Voorbeeld van twijfelachtige zinnen
Spaanse Lessen / / July 04, 2021
De zinnen twijfelachtig zijn de zinnen die twijfel uitdrukken, mogelijkheid of onzekerheid dat er iets gebeurt of gedaan wordt. Twijfelachtige zinnen in het algemeen worden gevormd met de zogenaamde twijfelaars, dat wil zeggen, bijwoorden op een manier die aangeven dat iets wel of niet kan gebeuren. Sommige van deze woorden die twijfel of mogelijkheid uitdrukken zijn de volgende:
- Kan zijn
- Misschien
- Waarschijnlijk
- Mogelijk
- Zeker
- Als alleen
- Misschien
- Kan
- Kan zijn
- Kan zijn
Twijfelzinnen kunnen ook worden geconstrueerd met behulp van voorwaardelijke werkwoordvervoegingen zowel direct, net als het gebruik van de vervoegingen van de werkwoorden macht, doen, hebben, zijn, vormen sommige structuren zoals als vervolg op:
- Het kan gebeuren…
- ik zou kunnen praten...
- ik zou mijn best doen...
- Zal moeten zien…
- Het zou gemakkelijk zijn als...
Deze werkwoordsvormen kunnen ook gecombineerd worden met een ontkennende vorm, om aarzelende zinnen te vormen:
- Het zou niet mogelijk zijn…
- Je zou nooit...
Een andere vorm van aarzelende zinnen:
Twijfelzinnen kunnen ook worden geconstrueerd met verwijzingen naar godheden of superieure krachten, en die in het Spaans zeer vaak voorkomen:
Ik wens... (van het Arabische sha'a Allah: als God het wil)
- Als God het wil…
- Als God het wil ...
- Als het geluk me toelacht...
- Als we geluk hebben…
- Als het geluk ons gunstig gezind is...
De meeste twijfelachtige zinnen zijn in de vorm van declaratieve zinnen:
We zijn waarschijnlijk te laat.
Ik zou fout kunnen zijn.
Er zijn ook twijfelachtige zinnen in de vorm van uitroepende en vragende zinnen.
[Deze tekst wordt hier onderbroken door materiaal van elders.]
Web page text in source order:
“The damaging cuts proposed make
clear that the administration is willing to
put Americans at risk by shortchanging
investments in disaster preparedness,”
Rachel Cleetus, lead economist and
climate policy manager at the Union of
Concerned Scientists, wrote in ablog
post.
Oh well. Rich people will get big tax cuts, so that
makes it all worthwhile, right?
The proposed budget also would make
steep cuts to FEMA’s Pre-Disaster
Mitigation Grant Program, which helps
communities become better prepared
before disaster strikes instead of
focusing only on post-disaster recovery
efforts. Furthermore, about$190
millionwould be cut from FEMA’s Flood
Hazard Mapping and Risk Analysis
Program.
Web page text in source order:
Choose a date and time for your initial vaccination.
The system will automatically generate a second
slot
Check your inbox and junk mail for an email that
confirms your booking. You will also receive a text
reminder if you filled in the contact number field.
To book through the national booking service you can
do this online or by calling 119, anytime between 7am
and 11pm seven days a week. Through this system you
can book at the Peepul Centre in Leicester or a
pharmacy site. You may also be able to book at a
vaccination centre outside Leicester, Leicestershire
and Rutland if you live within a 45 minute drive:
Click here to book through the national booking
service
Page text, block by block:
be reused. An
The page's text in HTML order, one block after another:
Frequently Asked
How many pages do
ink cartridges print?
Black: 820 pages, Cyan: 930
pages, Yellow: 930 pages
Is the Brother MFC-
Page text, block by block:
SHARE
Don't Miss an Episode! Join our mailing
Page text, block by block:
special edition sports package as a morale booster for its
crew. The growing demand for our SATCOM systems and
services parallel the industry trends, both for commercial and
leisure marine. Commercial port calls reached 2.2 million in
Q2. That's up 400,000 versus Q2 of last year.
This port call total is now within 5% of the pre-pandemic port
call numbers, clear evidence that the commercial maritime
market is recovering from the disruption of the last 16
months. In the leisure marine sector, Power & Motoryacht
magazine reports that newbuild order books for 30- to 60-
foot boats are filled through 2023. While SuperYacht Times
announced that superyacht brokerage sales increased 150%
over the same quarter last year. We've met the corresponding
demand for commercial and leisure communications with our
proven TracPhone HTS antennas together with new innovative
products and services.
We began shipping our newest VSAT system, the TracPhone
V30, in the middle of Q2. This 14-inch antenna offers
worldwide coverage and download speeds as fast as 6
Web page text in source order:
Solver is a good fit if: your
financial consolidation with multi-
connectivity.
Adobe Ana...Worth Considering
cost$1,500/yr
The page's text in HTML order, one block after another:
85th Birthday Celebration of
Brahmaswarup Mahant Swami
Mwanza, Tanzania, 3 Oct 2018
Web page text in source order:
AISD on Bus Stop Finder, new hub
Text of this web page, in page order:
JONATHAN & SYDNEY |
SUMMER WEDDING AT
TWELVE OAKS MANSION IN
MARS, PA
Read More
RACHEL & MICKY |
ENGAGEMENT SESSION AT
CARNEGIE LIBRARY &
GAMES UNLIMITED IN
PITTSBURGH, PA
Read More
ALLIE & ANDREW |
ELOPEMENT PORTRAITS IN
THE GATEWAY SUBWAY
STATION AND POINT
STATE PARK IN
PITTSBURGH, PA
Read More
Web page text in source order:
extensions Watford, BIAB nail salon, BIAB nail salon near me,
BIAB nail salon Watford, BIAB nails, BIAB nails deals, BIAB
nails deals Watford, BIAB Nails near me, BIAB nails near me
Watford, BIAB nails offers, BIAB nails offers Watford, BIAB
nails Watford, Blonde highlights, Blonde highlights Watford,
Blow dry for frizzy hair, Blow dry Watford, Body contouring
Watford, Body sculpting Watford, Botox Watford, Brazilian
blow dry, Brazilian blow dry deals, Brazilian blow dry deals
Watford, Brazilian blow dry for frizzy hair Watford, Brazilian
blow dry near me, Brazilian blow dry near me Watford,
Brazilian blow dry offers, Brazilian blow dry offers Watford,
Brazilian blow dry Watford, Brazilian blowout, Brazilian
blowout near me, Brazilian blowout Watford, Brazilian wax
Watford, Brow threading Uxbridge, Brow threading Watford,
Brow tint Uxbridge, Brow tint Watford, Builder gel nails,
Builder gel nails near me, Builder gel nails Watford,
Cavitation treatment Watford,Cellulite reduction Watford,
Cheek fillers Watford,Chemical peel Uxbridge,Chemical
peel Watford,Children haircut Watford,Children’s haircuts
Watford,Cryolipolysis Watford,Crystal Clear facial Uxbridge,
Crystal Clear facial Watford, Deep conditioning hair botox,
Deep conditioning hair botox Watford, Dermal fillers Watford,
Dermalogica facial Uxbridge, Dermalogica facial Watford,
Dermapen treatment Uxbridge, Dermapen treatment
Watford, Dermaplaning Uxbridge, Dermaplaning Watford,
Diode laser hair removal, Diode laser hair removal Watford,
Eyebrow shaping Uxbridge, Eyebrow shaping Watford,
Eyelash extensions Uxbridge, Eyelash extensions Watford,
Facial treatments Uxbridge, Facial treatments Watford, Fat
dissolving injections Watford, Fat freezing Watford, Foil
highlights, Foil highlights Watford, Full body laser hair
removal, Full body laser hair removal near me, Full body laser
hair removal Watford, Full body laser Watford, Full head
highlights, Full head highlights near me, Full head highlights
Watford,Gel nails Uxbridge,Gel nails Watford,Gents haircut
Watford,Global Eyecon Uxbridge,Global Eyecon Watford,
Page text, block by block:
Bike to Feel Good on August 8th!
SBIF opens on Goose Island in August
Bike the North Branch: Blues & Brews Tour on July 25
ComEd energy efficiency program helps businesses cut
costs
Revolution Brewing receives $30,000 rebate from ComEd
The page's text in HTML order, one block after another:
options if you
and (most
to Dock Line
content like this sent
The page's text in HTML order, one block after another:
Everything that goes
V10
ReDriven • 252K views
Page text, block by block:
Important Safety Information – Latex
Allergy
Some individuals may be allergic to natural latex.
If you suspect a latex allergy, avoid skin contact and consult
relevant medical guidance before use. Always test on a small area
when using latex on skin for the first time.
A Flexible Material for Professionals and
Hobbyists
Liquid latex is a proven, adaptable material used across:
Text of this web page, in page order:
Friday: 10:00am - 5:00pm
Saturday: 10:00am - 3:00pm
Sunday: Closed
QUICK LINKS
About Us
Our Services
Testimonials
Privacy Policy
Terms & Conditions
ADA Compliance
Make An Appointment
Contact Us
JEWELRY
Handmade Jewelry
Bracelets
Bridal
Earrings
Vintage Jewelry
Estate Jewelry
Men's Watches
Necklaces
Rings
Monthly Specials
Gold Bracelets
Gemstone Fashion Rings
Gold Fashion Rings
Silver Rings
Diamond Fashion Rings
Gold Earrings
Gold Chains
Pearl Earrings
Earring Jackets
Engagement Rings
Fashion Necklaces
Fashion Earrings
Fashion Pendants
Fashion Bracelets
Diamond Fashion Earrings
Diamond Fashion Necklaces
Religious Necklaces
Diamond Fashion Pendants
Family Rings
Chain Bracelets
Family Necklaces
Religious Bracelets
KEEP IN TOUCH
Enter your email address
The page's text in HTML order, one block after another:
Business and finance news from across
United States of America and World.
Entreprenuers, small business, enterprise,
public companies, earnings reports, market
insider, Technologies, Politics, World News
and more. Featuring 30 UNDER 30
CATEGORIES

In deze gevallen kan, naast de twijfelachtige bijvoeglijke naamwoorden en zinsdelen die al genoemd zijn, dezelfde context van de zin de twijfel uitdrukken.
Kun jij die taak aan?
Denk je dat je klaar bent?
Ik weet niet of ik het kan!
Zou het kunnen!
Een andere manier om twijfelachtige zinnen te vormen, is door een voorwaardelijke vorm te combineren met een werkwoordsvorm die de mogelijkheid aangeeft dat er iets gebeurt; Dat wil zeggen, als de aandoening zich voordoet, is er een mogelijkheid dat er iets zal gebeuren, hoewel dit niet noodzakelijk het geval zal zijn:
Als het niet regent, misschien wel.
Als hij komt, zal ik het je misschien vertellen.
- Volgen met: Wensgebeden
50 voorbeelden van twijfelachtige zinnen:
- Kun je opschieten?
- Misschien verander ik mijn huis.
- Eventueel terugsturen.
- Zal ik haar ooit weer zien?
- Ik kom misschien niet terug!
- Als God het wil, tot volgende week.
- Hopelijk doet hij niet wat hij zegt.
- Als het lot me gunstig gezind is, zal ik de veiling winnen.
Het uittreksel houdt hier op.